On 13 October, I presented a paper at the yearly Huizinga conference for PhD candidates. Due to the pandemic, the conference was held entirely online. My paper was entitled Familiar Foreigners. Poles through Dutch Eyes in the Seventeenth Century.
I discussed work in progress on the different ways in which the Dutch during the seventeenth century imagined the Polish people. Firstly, I analysed a variety of Dutch visualisations of ‘Poles’ and ‘Polishness’, ranging from engravings to gable stones and from paintings to ‘Polish’ stage costumes. While such representations were partly based on reality, a comparison with Dutch portraits of real Poles shows how these could break the mould. For whereas a Pole’s appearance was typically associated with the exoticism of the orient, and hardly differed from his Hungarian, Russian, or even Turkish counterparts, depictions of individuals could deviate from this pattern, as Poles navigated between ‘Eastern’ and ‘Western’ guises.

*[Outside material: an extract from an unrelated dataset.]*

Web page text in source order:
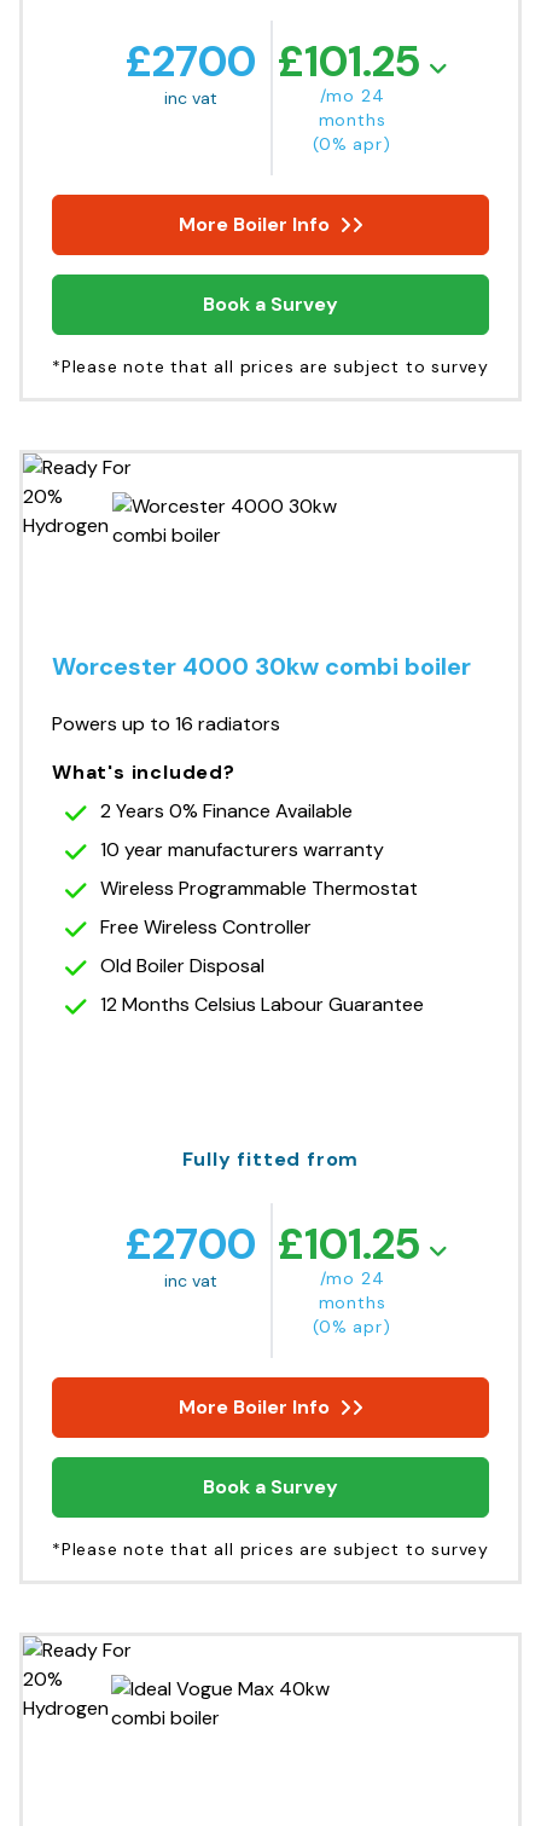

Secondly, I used several poems, travel accounts, and other sources to reconstruct the ways in which Dutch authors imagined Polish characters and customs. Typical Poles were identified as Sarmatians, a bellicose, brutal, and barbaric people, whose backward nature was shaped by the cold climate and severe living conditions of their homeland. However, these negative notions are challenged by several other sources, mainly Latin poems by Dutch authors in honour of their Polish friends. These compositions reveal that, despite the stereotypes, Dutch poets maintained and celebrated warm relations with Polish individuals in a variety of contexts, from scholarship to warfare to religion. Together, the visual and textual source material demonstrates that, through seventeenth-century Dutch eyes, Poles were familiar foreigners.